Module 2: Expectation Maximization (EM)

  • Mixture Models and EM
    • Section 2.3 and Chapter 9 of Bishop, C. M. (2006). Pattern recognition and machine learning. springer.
    • Sections 6.8 and 8.5 of Elements of Statistical Learning by Hastie et al. (2009)
  • Hidden Markov Models (HMMs)
    • Sec 13.2 of Bishop, C. M. (2006). Pattern recognition and machine learning. springer
    • Ghahramani, Z. (2001). An introduction to hidden Markov models and Bayesian networks. In Hidden Markov models: applications in computer vision (pp. 9-41).

Module 3: Probabilistic Graphical Models (PGMs)

  • Probabilistic Graphical Models
    • CH 8 of Bishop, C. M. (2006). Pattern recognition and machine learning. springer.
    • Ghahramani, Z. (2001). An introduction to hidden Markov models and Bayesian networks. In Hidden Markov models: applications in computer vision (pp. 9-41).

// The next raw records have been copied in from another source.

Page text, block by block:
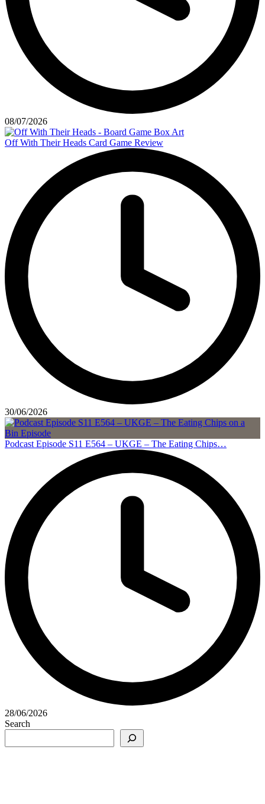
08/07/2026
Off With Their Heads Card Game Review
30/06/2026
Podcast Episode S11 E564 – UKGE – The Eating Chips…
28/06/2026
Search
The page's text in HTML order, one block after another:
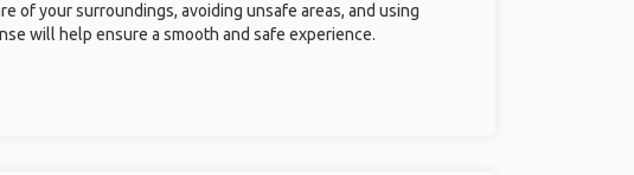
of your surroundings, avoiding unsafe areas, and using
will help ensure a smooth and safe experience.

Module 4: Variational Inference

  • Introduction to VI
    • Blei, D. M., Kucukelbir, A., & McAuliffe, J. D. (2017). Variational inference: A review for statisticians. Journal of the American statistical Association, 112(518), 859-877.
  • Latent Dirichlet Allocation
    • Blei, D. M., Ng, A. Y., & Jordan, M. I. (2003). Latent dirichlet allocation. Journal of machine Learning research, 3(Jan), 993-1022.

Module 5: Black Box Models

  • Normalizing Flows
    • Dinh, L., Sohl-Dickstein, J., & Bengio, S. (2016). Density estimation using real nvp. arXiv preprint arXiv:1605.08803.
    • Papamakarios, G., Nalisnick, E., Rezende, D. J., Mohamed, S., & Lakshminarayanan, B. (2019). Normalizing flows for probabilistic modeling and inference. arXiv preprint arXiv:1912.02762.
  • Variational Autoencoders
    • Kingma, D. P., & Welling, M. (2013). Auto-encoding variational bayes. arXiv preprint arXiv:1312.6114.